Cattrachas, l’organisation qui a aidé à intenter le procès contre Vicky Hernández, a recensé 119 meurtres de personnes transgenres depuis le coup d’État de 2009.

«Il y a un schéma dans tous ces cas: ils ont tous reçu une balle dans la tête, il n’y a pas eu d’autopsie ni d’enquête», a déclaré Indyra Mendoza, la fondatrice de Cattrachas. «Et s’il est vrai qu’au Honduras, ils tuent également des enseignants et des chauffeurs de taxi, ces meurtres ne sont pas le résultat de préjugés religieux et d’intégrisme. Et ceux-ci ont une chance d’obtenir justice.

Les données recueillies par les organisations de défense des droits de l’homme montrent que le Honduras a le taux le plus élevé des meurtres de transgenres et d’autres personnes de diverses sexes dans le monde, suivis de près par le Brésil et le Mexique.

Près de 500 femmes transgenres ont été tuées en Amérique latine de 2014 à 2019, selon Pas de violence LGBTI, un réseau d’information régional.

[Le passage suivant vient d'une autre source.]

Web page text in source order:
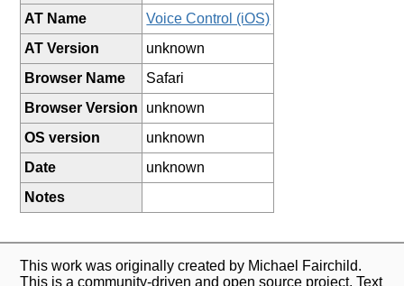
AT Name
Voice Control (iOS)
AT Version
unknown
Browser Name
Safari
Browser Version
unknown
OS version
unknown
Date
unknown
Notes
This work was originally created by Michael Fairchild.
This is a community-driven and open source project. Text
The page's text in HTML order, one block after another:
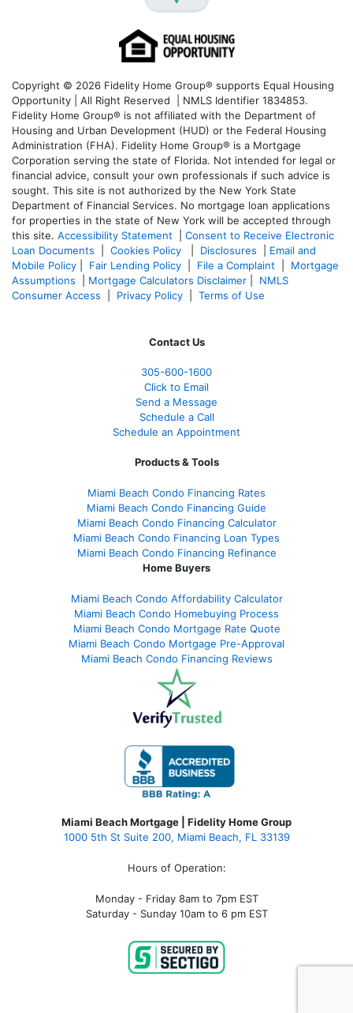
Copyright © 2026 Fidelity Home Group® supports Equal Housing
Opportunity | All Right Reserved | NMLS Identifier 1834853.
Fidelity Home Group® is not affiliated with the Department of
Housing and Urban Development (HUD) or the Federal Housing
Administration (FHA). Fidelity Home Group® is a Mortgage
Corporation serving the state of Florida. Not intended for legal or
financial advice, consult your own professionals if such advice is
sought. This site is not authorized by the New York State
Department of Financial Services. No mortgage loan applications
for properties in the state of New York will be accepted through
this site. Accessibility Statement
Consent to Receive Electronic
Loan Documents
Cookies Policy Disclosures
Email and
Mobile Policy
Fair Lending Policy File a Complaint
Mortgage
Assumptions
Mortgage Calculators Disclaimer
NMLS
Consumer Access
Privacy Policy Terms of Use
Contact Us
305-600-1600
Click to Email
Send a Message
Schedule a Call
Schedule an Appointment
Products & Tools
Miami Beach Condo Financing Rates
Miami Beach Condo Financing Guide
Miami Beach Condo Financing Calculator
Miami Beach Condo Financing Loan Types
Miami Beach Condo Financing Refinance
Home Buyers
Miami Beach Condo Affordability Calculator
Miami Beach Condo Homebuying Process
Miami Beach Condo Mortgage Rate Quote
Miami Beach Condo Mortgage Pre-Approval
Miami Beach Condo Financing Reviews
Miami Beach Mortgage | Fidelity Home Group
1000 5th St Suite 200, Miami Beach, FL 33139
Hours of Operation:
Monday - Friday 8am to 7pm EST
Saturday - Sunday 10am to 6 pm EST
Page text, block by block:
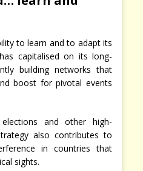
to learn and to adapt its
capitalised on its long-
building networks that
boost for pivotal events
and other high-
also contributes to
in countries that
sights.
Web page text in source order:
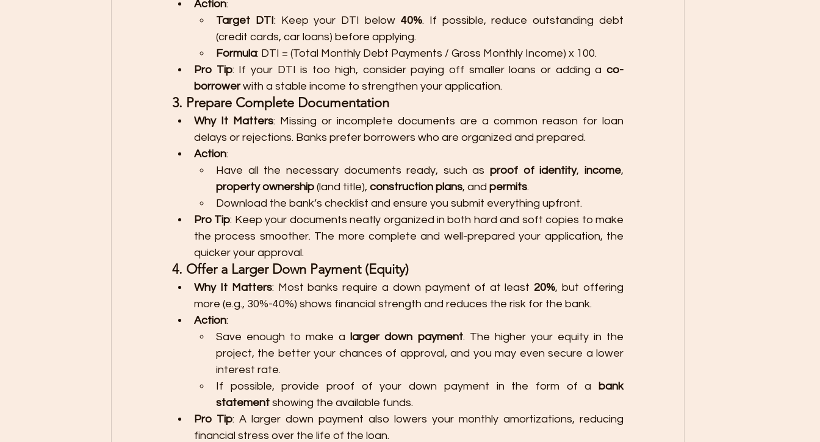
Action:
Target DTI: Keep your DTI below 40%. If possible, reduce outstanding debt
(credit cards, car loans) before applying.
Formula: DTI = (Total Monthly Debt Payments / Gross Monthly Income) x 100.
Pro Tip: If your DTI is too high, consider paying off smaller loans or adding a co-
borrower with a stable income to strengthen your application.
3. Prepare Complete Documentation
Why It Matters: Missing or incomplete documents are a common reason for loan
delays or rejections. Banks prefer borrowers who are organized and prepared.
Action:
Have all the necessary documents ready, such as proof of identity, income
property ownership (land title), construction plans, and permits.
Download the bank’s checklist and ensure you submit everything upfront.
Pro Tip: Keep your documents neatly organized in both hard and soft copies to make
the process smoother. The more complete and well-prepared your application, the
quicker your approval.
4. Offer a Larger Down Payment (Equity)
Why It Matters: Most banks require a down payment of at least 20%, but offering
more (e.g., 30%-40%) shows financial strength and reduces the risk for the bank.
Action:
Save enough to make a larger down payment. The higher your equity in the
project, the better your chances of approval, and you may even secure a lower
interest rate.
If possible, provide proof of your down payment in the form of a bank
statement showing the available funds.
Pro Tip: A larger down payment also lowers your monthly amortizations, reducing
financial stress over the life of the loan.
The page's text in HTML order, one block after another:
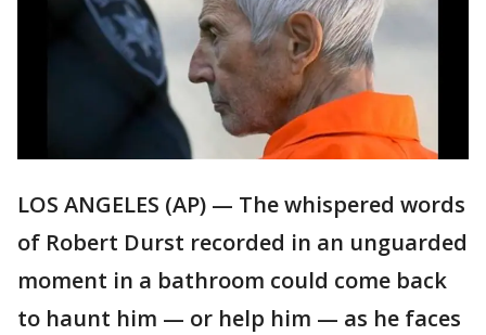
LOS ANGELES (AP) — The whispered words
of Robert Durst recorded in an unguarded
moment in a bathroom could come back
to haunt him — or help him — as he faces
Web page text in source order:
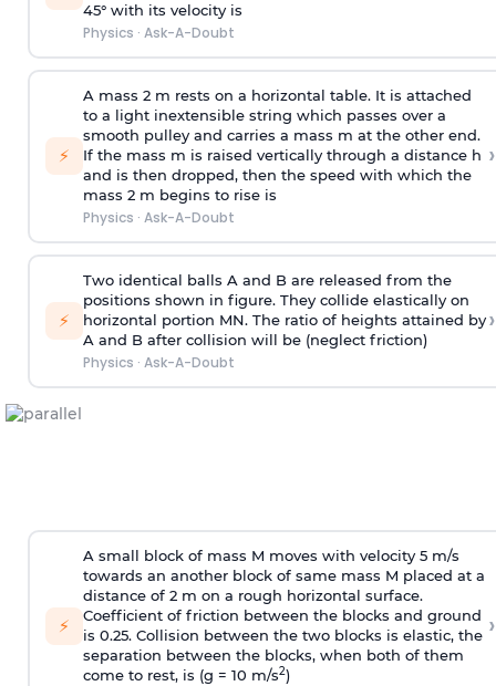
45° with its velocity is
Physics · Ask-A-Doubt
⚡
A mass 2 m rests on a horizontal table. It is attached
to a light inextensible string which passes over a
smooth pulley and carries a mass m at the other end.
If the mass m is raised vertically through a distance h
and is then dropped, then the speed with which the
mass 2 m begins to rise is
Physics · Ask-A-Doubt
›
⚡
Two identical balls A and B are released from the
positions shown in figure. They collide elastically on
horizontal portion MN. The ratio of heights attained by
A and B after collision will be (neglect friction)
Physics · Ask-A-Doubt
›
⚡
A small block of mass M moves with velocity 5 m/s
towards an another block of same mass M placed at a
distance of 2 m on a rough horizontal surface.
Coefficient of friction between the blocks and ground
is 0.25. Collision between the two blocks is elastic, the
separation between the blocks, when both of them
come to rest, is (g = 10 m/s2)
›
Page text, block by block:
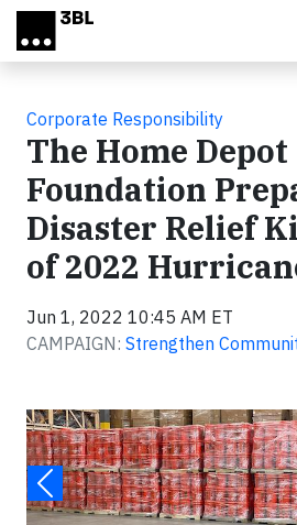
Skip to main content
Corporate Responsibility
The Home Depot
Foundation
Disaster Relief
of 2022
Jun 1, 2022 10:45 AM ET
CAMPAIGN: Strengthen
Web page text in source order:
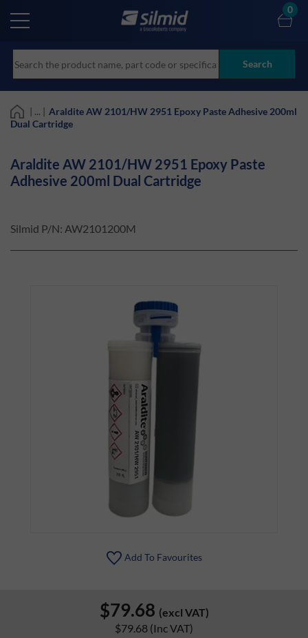
main
Search
0
| ... | Araldite AW 2101/HW 2951 Epoxy Paste Adhesive 200ml
Dual Cartridge
Araldite AW 2101/HW 2951 Epoxy Paste
Adhesive 200ml Dual Cartridge
Silmid P/N: AW2101200M
Add To Favourites
$79.68 (excl VAT)
$79.68 (Inc VAT)
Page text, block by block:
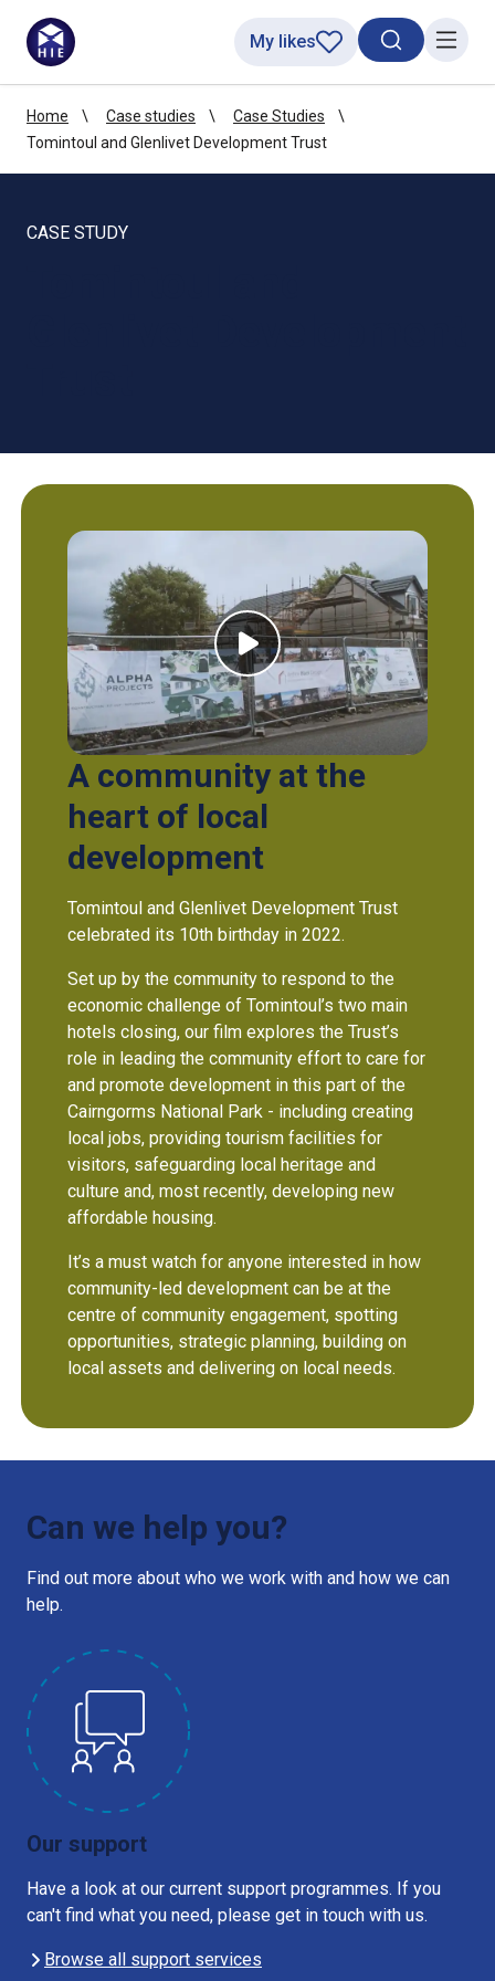
SearchMenu
My likes
Home Case studies
Case Studies
Tomintoul and Glenlivet Development Trust
CASE STUDY
A community at the
heart of local
development
Tomintoul and Glenlivet Development Trust
celebrated its 10th birthday in 2022.
Set up by the community to respond to the
economic challenge of Tomintoul’s two main
hotels closing,our film explores the Trust’s
role in leading the community effort to care for
and promote development in this part of the
Cairngorms National Park - including creating
local jobs, providing tourism facilities for
visitors, safeguarding local heritage and
culture and, most recently, developing new
affordable housing.
It’s a must watch for anyone interested in how
community-led development can be at the
centre of community engagement, spotting
opportunities, strategic planning, building on
local assets and delivering on local needs.
Can we help you?
Find out more about who we work with and how we can
help.
Our support
Have a look at our current support programmes. If you
can't find what you need, please get in touch with us.
Browse all support services
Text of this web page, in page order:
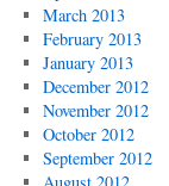
March 2013
February 2013
January 2013
December 2012
November 2012
October 2012
September 2012
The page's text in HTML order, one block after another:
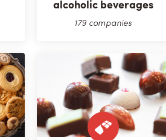
alcoholic beverages
179 companies
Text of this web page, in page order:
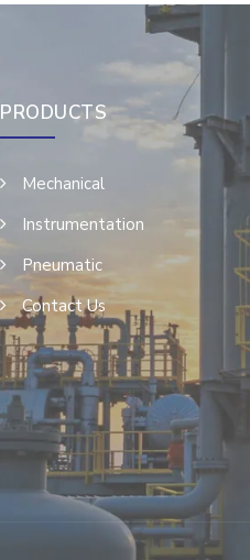
PRODUCTS
Mechanical
Instrumentation
Pneumatic
Contact Us
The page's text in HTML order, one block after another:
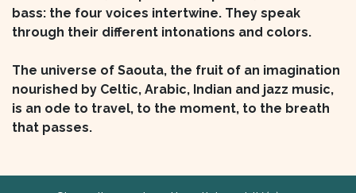
bass: the four voices intertwine. They speak
through their different intonations and colors.
The universe of Saouta, the fruit of an imagination
nourished by Celtic, Arabic, Indian and jazz music,
is an ode to travel, to the moment, to the breath
that passes.

Au Brésil l’année dernière, 175 femmes transgenres ont été tuées, selon l’Association nationale des travestis et transsexuels. Déjà en 2021, 53 personnes transgenres ont été tuées, selon le groupe de défense des droits, la plus jeune victime à seulement 13 ans.

Cela a rendu le procès Vicky Hernández d’un grand intérêt dans toute la région.

«Nous surveillons de très près comment le résultat de cette affaire pourrait avoir un impact sur la situation dans la région», a déclaré Bruna Benevides, chercheuse à l’Association nationale brésilienne des travestis et transsexuels, même si elle a exprimé des doutes sur le fait que le président conservateur de son pays, Jair Bolsonaro , accepterait toutes les décisions qui ont aidé les personnes transgenres.

Rihanna Ferrera, qui a perdu sa candidature au Honduras en 2017 sous son nom de naissance masculin, a déclaré que l’affaire était importante car elle pourrait forcer le gouvernement à au moins apporter des améliorations tangibles, comme autoriser des changements de nom légal. La sœur de Mme Ferrera, Bessy, qui était également transgenre, a été assassinée en 2019.

«Après ce qui est arrivé à ma sœur, j’ai décidé de ne pas partir et de faire face à cette discrimination, à la stigmatisation, à la violence et à la criminalisation», a-t-elle déclaré. «Nous n’avons pas besoin de soustraire les gens au danger. Nous devons affronter l’État et lui dire: nous y sommes et nous sommes en danger. Nous n’avons pas besoin de partir. En tant que gouvernement, vous devez résoudre ce problème.

Oscar Lopez contribuant au reportage.